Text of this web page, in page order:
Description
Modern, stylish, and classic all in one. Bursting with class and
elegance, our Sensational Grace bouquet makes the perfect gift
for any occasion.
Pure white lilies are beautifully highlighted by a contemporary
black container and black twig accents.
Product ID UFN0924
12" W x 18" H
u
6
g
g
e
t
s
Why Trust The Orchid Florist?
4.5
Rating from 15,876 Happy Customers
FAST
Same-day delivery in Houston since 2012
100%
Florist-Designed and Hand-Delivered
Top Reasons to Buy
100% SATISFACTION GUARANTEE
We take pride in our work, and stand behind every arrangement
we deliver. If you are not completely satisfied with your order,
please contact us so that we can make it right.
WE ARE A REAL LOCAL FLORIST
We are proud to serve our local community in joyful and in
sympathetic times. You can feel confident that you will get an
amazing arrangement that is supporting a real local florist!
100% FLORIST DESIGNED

==

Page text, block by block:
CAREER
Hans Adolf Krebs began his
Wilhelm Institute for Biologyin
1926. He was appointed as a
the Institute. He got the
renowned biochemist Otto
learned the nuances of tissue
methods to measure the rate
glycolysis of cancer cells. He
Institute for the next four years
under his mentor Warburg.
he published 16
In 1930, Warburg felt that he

Task requirements: Report only the number of lines in the records that include the word "Institute".

Response to this task: 3